Artificial Intelligence Use in Primary Care: Attitudes, Concerns, and Readiness among Health Professionals in Metropolitan Australia ()
1. Introduction
The growing recognition of artificial intelligence (AI) as a transformative technology has highlighted its potential to augment clinical decision-making, reduce administrative workload, and improve patient care outcomes in the healthcare industry. At the ground level of the healthcare system in Australia, AI technologies can assist general practices with data management tasks and support practitioners in consultations with patients presenting with multiple clinical problems [1] [2]. Additionally, new advancements, such as the ability to converse with computers to generate human-like text, enable AI applications in primary care, including automated symptom checking, risk stratification, and documentation generation [2] [3].
The potential benefits of AI in primary care have not been fully realised in Australia. General practices have lagged behind hospital specialities like radiology in adopting AI tools. The unique nature of primary care creates barriers to the use of AI: data is often disorganised and siloed across disparate IT systems; consultations cover a wide array of concerns; and continuity of care requires mastering the patient-doctor relationship-blended bond. The use of AI technologies also poses serious risks of providing unsafe, biased, or harmful recommendations, raising significant concerns about patient safety and the integrity of healthcare systems [3] [4]. Here in Australia, active steps are being taken towards solutions. The Australian Health Practitioner Regulation Agency (Ahpra) issued guidance [5] in 2024 stating that health practitioners remain liable for decisions made with the assistance of AI—they cannot abdicate clinical judgement to a machine. The Royal Australian College of General Practitioners (RACGP) also acknowledges the potential of AI, but insists that General Practitioners must take a lead role in its development and incorporation, ensuring that the tools developed serve their intended purpose [3]. The Australian Alliance for AI in Healthcare has developed a National Policy Roadmap (2023) that articulates several prerequisites for the safe implementation of AI, including workforce training, implementation support, and strict governance structures [6].
With this in mind, analysing the use and attitudes toward AI technology in Australian primary care is of great importance. As noted by other scholars, healthcare professionals are likely to hold constructive views towards AI, but generally lack sufficient exposure or experience with such technologies [7]. A 2024 study of allied health professionals in Australia found that 87% of respondents had little to no knowledge of AI, and over 80% had never utilised it in their work. Although Australian medical students are keen to learn about AI, they have a limited understanding of it [8].
The goal of this research was to determine the familiarity and self-assessed confidence AI technologies held for Australian primary care practitioners, their prevalent apprehensions and perceived obstacles for AI utilisation, their awareness of existing pertinent guidelines and biases, as well as their readiness to employ AI technologies and the priority areas for its application in general practice. We also set out to analyse the variation in attitudes across professional hierarchy and seniority. Understanding these aspects could help develop measures for the responsible integration of AI into primary healthcare.
2. Methodology
2.1. Study Design and Participants
We conducted an anonymous, voluntary cross-sectional survey of primary care personnel across seven medical centres in Sydney, Australia, in February 2025. A convenience sampling approach was used to recruit participants who were accessible through the authors’ existing clinical and professional networks. This study posed no more than a negligible risk to participants, and informed consent was obtained from all participants prior to data collection. The research was conducted in accordance with the principles outlined in the National Statement on Ethical Conduct in Human Research (2023). In line with Section 5.1.22 of the Statement, research that involves only negligible risk, does not address sensitive topics, and does not involve vulnerable populations may be exempt from review by a Human Research Ethics Committee.

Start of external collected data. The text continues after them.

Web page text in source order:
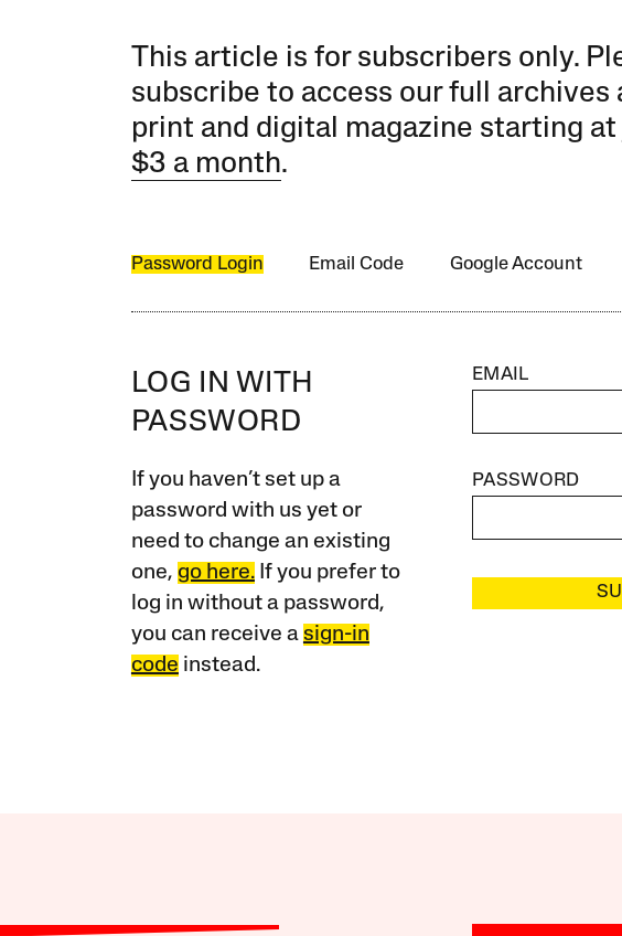
This article is for subscribers only.
subscribe to access our full archives
print and digital magazine starting
$3 a month.
Password Login Email Code Google Account
LOG IN WITH
PASSWORD
If you haven’t set up a
password with us yet or
need to change an existing
one, go here.If you prefer to
log in without a password,
you can receive a sign-in
code instead.
EMAIL
PASSWORD

The target population consisted of general practitioners (GP), non-GP specialists, allied health practitioners, practice nurses, and administrative staff working in general practice clinics located in a metropolitan suburb. After excluding incomplete submissions, data from 39 respondents (22 clinicians, 6 nurses, 11 administrative staff) were included in the analysis. Among the clinicians, 16 were GPs, 3 were other medical specialists working in primary care, and 3 were allied health professionals. Administrative respondents included practice managers, senior management staff, and practice office staff.
2.2. Survey Instrument
For the purpose of this survey, “Artificial Intelligence (AI)” was defined for participants as “computer systems capable of performing tasks that normally require human intelligence, such as recognising patterns, processing language, or making predictions based on data.” This brief description was provided at the beginning of the questionnaire to ensure shared understanding. The survey questionnaire assessed multiple dimensions of AI use and attitudes in primary care, based on literature and expert input. Key sections included:
Professional background: Role and years of practice;
Familiarity with AI applications: Participants rated their familiarity (1) with AI—5 scale) with AI for specific tasks;
Confidence in using AI: Self-rated confidence (1 - 5 scale) in using AI tools;
Current AI usage: Yes/no item about current use of AI tools;
Concerns about AI: Multi-select list of potential concerns;
Awareness of AI guidelines/policies: Knowledge of Australian AI-related policies;
Awareness of AI biases: Understanding of bias in AI systems;
Willingness to adopt AI: Yes/No/Unsure response to future adoption;
Preferred areas for AI integration: Areas where AI would be most beneficial.
The survey instrument was reviewed by a team of one general practitioner with an academic research background, one allied health practitioner, one management team member and a health informatics researcher for face validity before dissemination.
2.3. Data Analysis
Survey responses were analysed using descriptive statistics. For Likert-scale responses, we computed mean scores stratified by professional subgroup. Multiple-choice questions were summarised by frequency counts and percentages. Qualitative free-text responses were reviewed to extract common themes.
3. Results
3.1. Participant Characteristics
Of the 39 respondents, 59% were clinicians (GPs, non-GP Specialists and allied health practitioners), 15% were practice nurses, and 26% were administrative staff. Within the medical practitioners’ group, participants’ experiences varied: about one-quarter had 5 years or fewer of experience, while roughly one-third had over 20 years of practice, and the remaining participants were mostly at mid- to senior-career levels (between 6 and 20 years of experience). Most (>90%) of the administrative staff who responded were in early career stages, i.e, less than 5 years of experience.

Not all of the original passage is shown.